Times change, times change I know
But it sure moves slow
Down river when you’re locked away
I am sure everyone will know the Dawn one, but if you haven’t heard the David Ackles song, do give it a listen.
Mike_H says
A nice jaunty Tex-Mex polka, with added death and mayhem. A cautionary tale from Ry Cooder & pals.
“She said baby, I’ll give you the clothes from my back,
You can have everything that I’ve got in my shack.
But if you ever try to leave, they’ll take you out in a sack
‘Cause me and my razor will see to that.”

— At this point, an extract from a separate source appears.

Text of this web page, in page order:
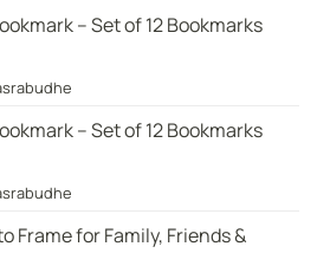
– Set of 12 Bookmarks
– Set of 12 Bookmarks
Frame for Family, Friends &

Don’t mess with those Texas gals!
Alias says
This is my favourite version of that song.
Jimmy Lewis
Twang says
Great song. “When the preacher started reading ’bout till death do us part, I told him quit it, we had that understanding right from the start”.
Mike_H says
..and finally
“She was guilty, I was dead. Now what d’you think that old judge said? “Well, that’s the way the girls are from Texas. Case dismissed!”
hubert rawlinson says
to help @Salwarpe on his way to a double hamper, reading about the Wreck of the Edmund Fitzgerald being written soon after the tragedy reminded me that Dylan based Talkin Bear Mountain Picnic Massacre Blues on an event he’d read in the New York Herald Tribune which ran a story about a Father’s Day cruise on the Hudson River to Bear Mountain which went wrong because a lot of counterfeit tickets had been sold, resulting in overcrowding and ultimately the sinking of the boat.
Although ‘based’ on a true event the story was somewhat embellished by Dylan for comedic effect.
salwarpe says
Thanks, @hubert-rawlinson, but I think we are done now – plenty of material in the bank to refer back to over the months ahead. A Saga winter holiday for me (now I’m in my 50s).
salwarpe says
I look up at this thread and I see a veritable tower of song, constructed from the top to the foundation. And what better way to ground your magnificent contributions than another gravelly-voiced classic from Leonard Cohen. OK, it’s not exactly a story song, but it is autobiographical, which is the most personal form of story.
It is so heartwarming to see Laughing Len actually laughing. Thank you to him and thank you to all of you.